Leave out every line before the one containing "pockets make it", and set down that line and the rest through the end of the listing exactly.

# SUPPLIED RECORDS

★ ★ ★ ★ ★

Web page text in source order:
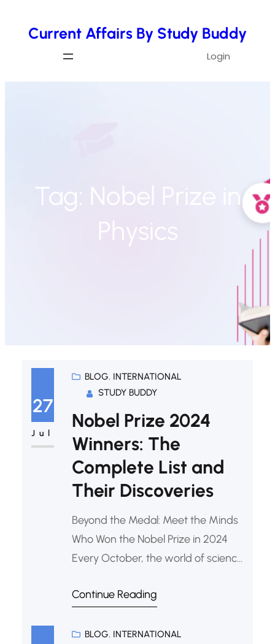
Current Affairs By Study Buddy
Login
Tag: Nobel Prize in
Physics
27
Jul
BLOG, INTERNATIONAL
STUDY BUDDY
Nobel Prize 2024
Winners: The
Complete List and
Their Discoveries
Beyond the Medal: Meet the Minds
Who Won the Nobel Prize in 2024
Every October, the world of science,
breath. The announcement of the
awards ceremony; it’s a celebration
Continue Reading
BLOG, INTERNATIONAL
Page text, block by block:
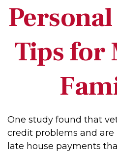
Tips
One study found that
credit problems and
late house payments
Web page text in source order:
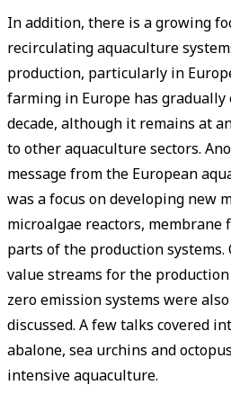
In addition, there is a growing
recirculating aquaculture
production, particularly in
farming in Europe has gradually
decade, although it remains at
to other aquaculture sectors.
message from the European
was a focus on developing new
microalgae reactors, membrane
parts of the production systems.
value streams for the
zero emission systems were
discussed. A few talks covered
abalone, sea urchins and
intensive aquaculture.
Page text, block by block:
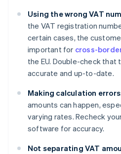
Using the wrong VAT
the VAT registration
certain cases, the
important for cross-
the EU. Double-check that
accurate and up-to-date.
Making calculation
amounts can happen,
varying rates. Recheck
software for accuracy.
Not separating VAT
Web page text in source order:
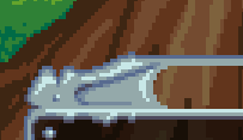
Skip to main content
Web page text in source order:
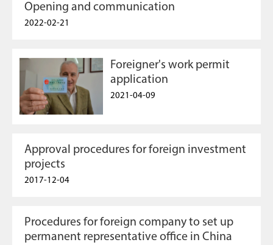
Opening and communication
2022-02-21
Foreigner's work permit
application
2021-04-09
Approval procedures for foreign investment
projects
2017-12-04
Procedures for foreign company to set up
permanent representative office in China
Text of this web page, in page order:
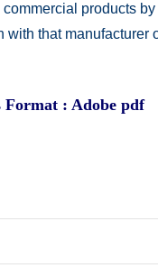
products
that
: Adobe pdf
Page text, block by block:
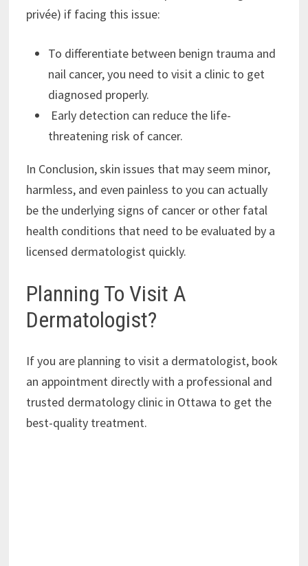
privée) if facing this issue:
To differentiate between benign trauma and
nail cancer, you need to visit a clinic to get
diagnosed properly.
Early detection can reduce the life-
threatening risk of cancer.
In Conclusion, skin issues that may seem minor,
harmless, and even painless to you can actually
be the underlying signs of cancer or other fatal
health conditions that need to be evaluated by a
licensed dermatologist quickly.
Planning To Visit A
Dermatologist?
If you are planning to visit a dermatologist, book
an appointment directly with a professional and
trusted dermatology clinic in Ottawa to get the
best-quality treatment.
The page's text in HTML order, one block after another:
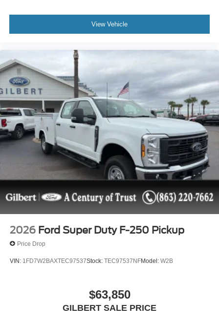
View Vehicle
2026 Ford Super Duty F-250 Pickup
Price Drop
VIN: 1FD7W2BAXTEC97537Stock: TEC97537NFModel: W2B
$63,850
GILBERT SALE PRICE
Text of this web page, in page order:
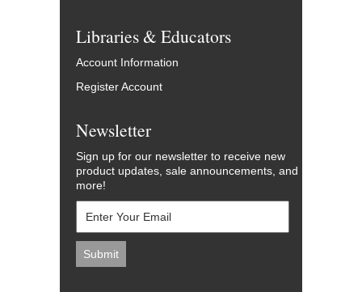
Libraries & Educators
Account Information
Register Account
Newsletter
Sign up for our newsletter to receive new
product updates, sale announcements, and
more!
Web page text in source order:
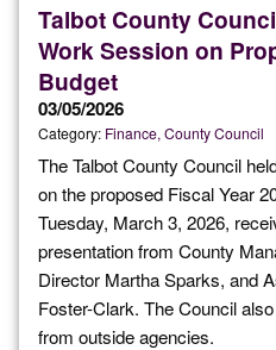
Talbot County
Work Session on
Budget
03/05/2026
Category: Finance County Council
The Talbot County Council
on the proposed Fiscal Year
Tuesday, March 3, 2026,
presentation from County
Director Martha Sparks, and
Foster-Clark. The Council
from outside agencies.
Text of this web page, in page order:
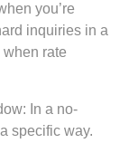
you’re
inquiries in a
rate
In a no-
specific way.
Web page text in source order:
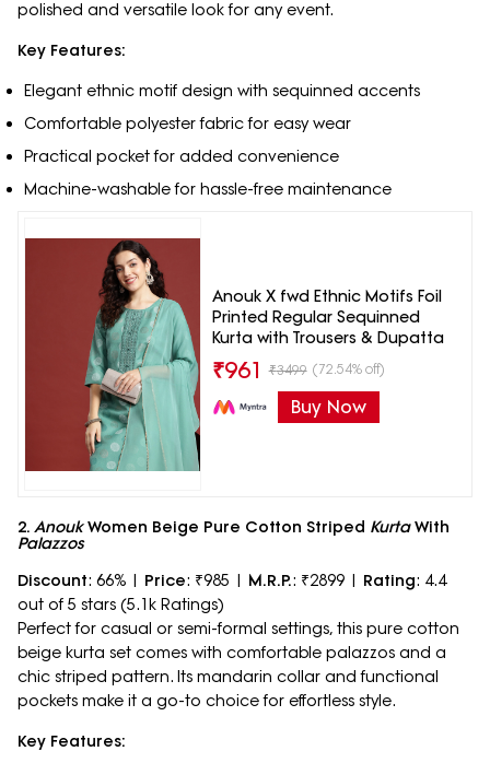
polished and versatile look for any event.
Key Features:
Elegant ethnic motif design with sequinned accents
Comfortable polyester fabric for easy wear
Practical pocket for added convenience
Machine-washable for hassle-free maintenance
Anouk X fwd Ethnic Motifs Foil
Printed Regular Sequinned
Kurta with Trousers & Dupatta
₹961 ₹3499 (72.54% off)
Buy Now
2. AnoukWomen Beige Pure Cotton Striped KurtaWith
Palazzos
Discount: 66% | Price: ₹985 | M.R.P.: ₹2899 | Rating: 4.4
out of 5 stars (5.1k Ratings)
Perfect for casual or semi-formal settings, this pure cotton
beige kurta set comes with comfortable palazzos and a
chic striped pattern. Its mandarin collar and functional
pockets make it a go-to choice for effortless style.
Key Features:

★ ★ ★ ★ ★

# RESPONSE BOX
pockets make it a go-to choice for effortless style.
Key Features:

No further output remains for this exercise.